Die Bündnisfrage Doch selbst wenn die CDU am 13. März stärkste Kraft wird, bliebe noch die Bündnisfrage zu klären. Das Chaos in der Union treibt zwar der FDP Wähler zu, mit fünf Prozent (ARD) könnten die Liberalen den Wiedereinzug in den Landtag schaffen (2011: 4,2 Prozent) - trotz eines minimalistischen Wahlkampfs, der vorwiegend auf die Themen Haushalt und Wirtschaft setzt. Doch Schwarz-Gelb hätte damit im neuen Landtag ebenso wenig eine Mehrheit wie Rot-Grün. Die Grünen müssen wohl mit einer Halbierung ihres sensationellen Fukushima-Ergebnisses von 2011 von 15,4 Prozent rechnen.
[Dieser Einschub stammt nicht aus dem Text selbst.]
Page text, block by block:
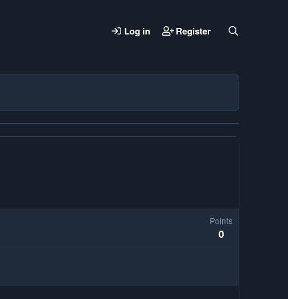
Log in Register
Points
0
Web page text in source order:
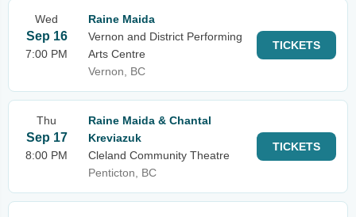
Wed
Sep 16
7:00 PM
Raine Maida
Vernon and District Performing
Arts Centre
Vernon, BC
TICKETS
Thu
Sep 17
8:00 PM
Raine Maida & Chantal
Kreviazuk
Cleland Community Theatre
Penticton, BC
TICKETS
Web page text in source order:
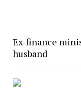
Ex-finance
husband
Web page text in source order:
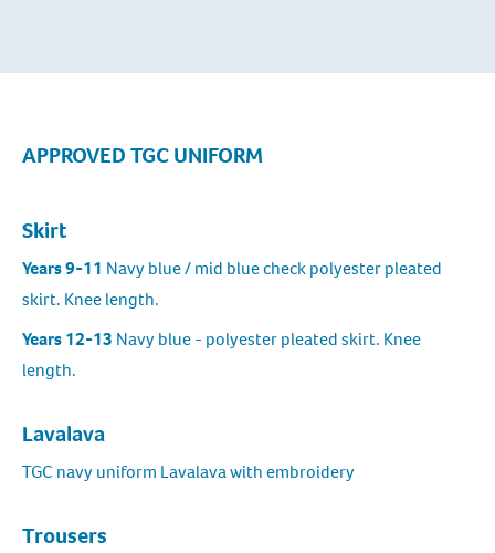
APPROVED TGC UNIFORM
Skirt
Years 9-11 Navy blue / mid blue check polyester pleated
skirt. Knee length.
Years 12-13 Navy blue - polyester pleated skirt. Knee
length.
Lavalava
TGC navy uniform Lavalava with embroidery
Trousers
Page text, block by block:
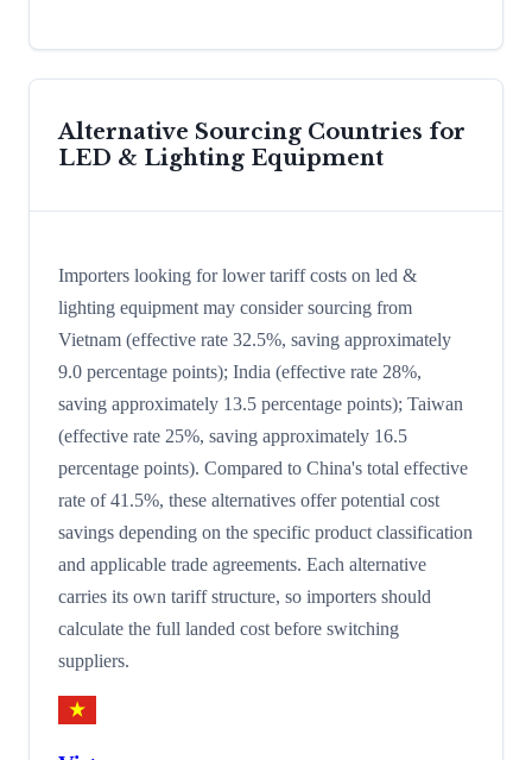
Alternative Sourcing Countries for
LED & Lighting Equipment
Importers looking for lower tariff costs on led &
lighting equipment may consider sourcing from
Vietnam (effective rate 32.5%, saving approximately
9.0 percentage points); India (effective rate 28%,
saving approximately 13.5 percentage points); Taiwan
(effective rate 25%, saving approximately 16.5
percentage points). Compared to China's total effective
rate of 41.5%, these alternatives offer potential cost
savings depending on the specific product classification
and applicable trade agreements. Each alternative
carries its own tariff structure, so importers should
calculate the full landed cost before switching
suppliers.
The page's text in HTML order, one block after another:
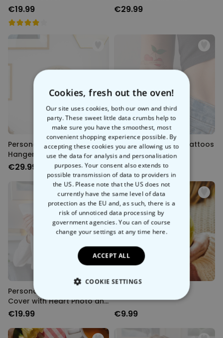
€19.99 €29.99
Personalised Mandala Key
Hanger With Photo
€29.99
Personalised Retro Tattoos
Set of 6
€16.99
Back soon
Personalised Cushion
Cover with Heart Photo and
Text
€19.99 €9.99
Cookies, fresh out the oven!
Our site uses cookies, both our own and third
party. These sweet little data crumbs help to
make sure you have the smoothest, most
convenient shopping experience possible. By
accepting these cookies you are allowing us to
use the data for analysis and personalisation
purposes. Your consent also extends to
possible transmission of data to providers in
the US. Please note that the US does not
currently have the same level of data
protection as the EU and, as such, there is a
risk of unnoticed data processing by
government agencies. You can of course
change your settings at any time here.
ACCEPT ALL
COOKIE SETTINGS
STRICTLY NECESSARY
PERFORMANCE
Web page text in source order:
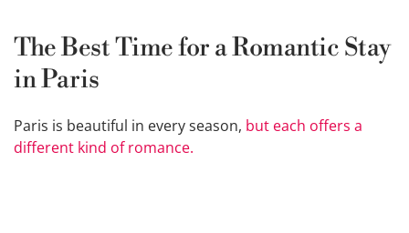
The Best Time for a Romantic Stay
in Paris
Paris is beautiful in every season, but each offers a
different kind of romance.
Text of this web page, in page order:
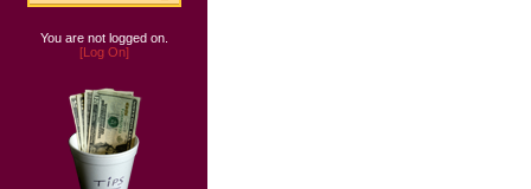
You are not logged on.
[Log On]
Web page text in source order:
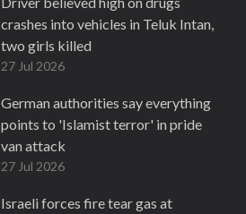
crashes into vehicles in Teluk Intan,
two girls killed
27 Jul 2026
German authorities say everything
points to 'Islamist terror' in pride
van attack
27 Jul 2026
Israeli forces fire tear gas at
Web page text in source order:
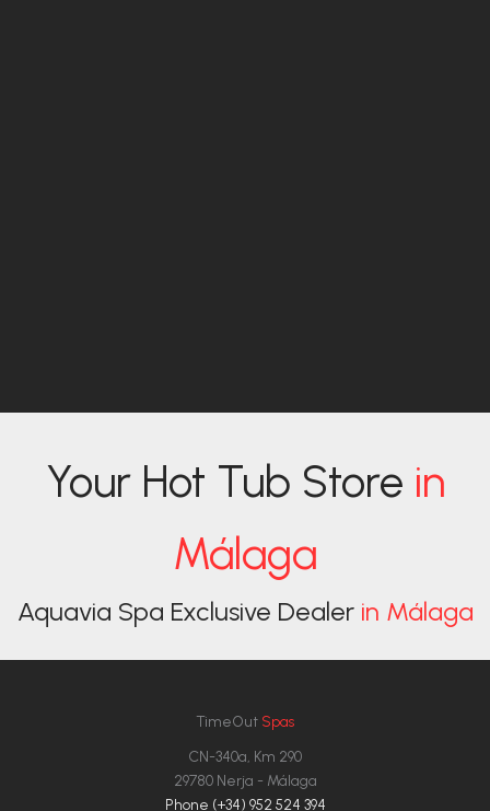
Your Hot Tub Store in
Málaga
Aquavia Spa Exclusive Dealerin Málaga
TimeOut Spas
CN-340a, Km 290
29780 Nerja - Málaga
Phone (+34) 952 524 394
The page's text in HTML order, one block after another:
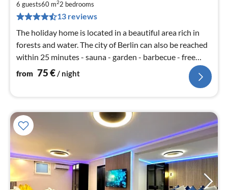
6 guests60 m22 bedrooms
13 reviews
The holiday home is located in a beautiful area rich in
forests and water. The city of Berlin can also be reached
within 25 minutes - sauna - garden - barbecue - free
WiFi
from 75€/ night
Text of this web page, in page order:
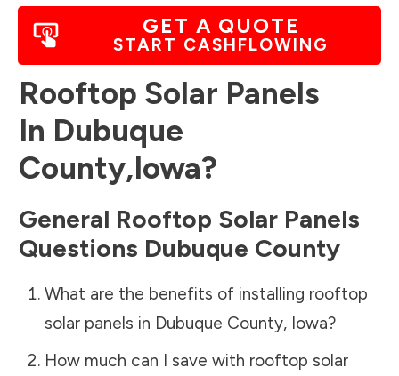
GET A QUOTE
START CASHFLOWING
Rooftop Solar Panels
In Dubuque
County,Iowa?
General Rooftop Solar Panels
Questions Dubuque County
What are the benefits of installing rooftop
solar panels in Dubuque County, Iowa?
How much can I save with rooftop solar
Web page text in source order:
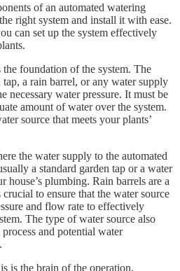
of an automated watering
right system and install it with ease.
can set up the system effectively
the foundation of the system. The
tap, a rain barrel, or any water supply
necessary water pressure. It must be
amount of water over the system.
source that meets your plants’
the water supply to the automated
a standard garden tap or a water
house’s plumbing. Rain barrels are a
to ensure that the water source
and flow rate to effectively
The type of water source also
and potential water
is the brain of the operation,
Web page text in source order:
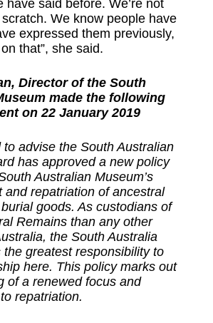
have said before. We’re not
We know people have
expressed them previously,
that”, she said.
Director of the South
made the following
on 22 January 2019
advise the South Australian
has approved a new policy
Australian Museum’s
and repatriation of ancestral
goods. As custodians of
Remains than any other
the South Australia
the greatest responsibility to
here. This policy marks out
of a renewed focus and
repatriation.

Die Partei liegt bei sieben Prozent, die Parteispitze brüskierte ihre Basis zudem gerade mit einem unausgereiften Schwenk in der Flüchtlingspolitik.

Das eigentliche Problem im neuen Landtag aber hieße AfD. Die Alternative für Deutschland würde laut ARD aktuell mit satten neun Prozent in den Mainzer Landtag einziehen. Es wäre das erste Mal, dass die Rheinland-Pfälzer ein politisches Experiment in ihr Parlament wählen würden.

In einem solchen Fünf-Parteien-Parlament blieben womöglich nur noch Koalitionsoptionen, die gar keiner will: Dreierbündnisse wie eine rot-grün-gelbe Ampel oder eine schwarz-grün-gelbe "Jamaika-Koalition" dürften schwer zu realisieren sein, die Wege zwischen FDP und Grünen sind weit. So könnte am Ende eine Große Koalition von CDU und SPD unausweichlich sein. Bleibt die Frage, mit welcher Ministerpräsidentin? Macht Klöckner das Rennen, würde sich Dreyer wohl zurückziehen und SPD-Landeschef Roger Lewentz übernehmen.

Die Autorin ist freie Journalistin in Mainz.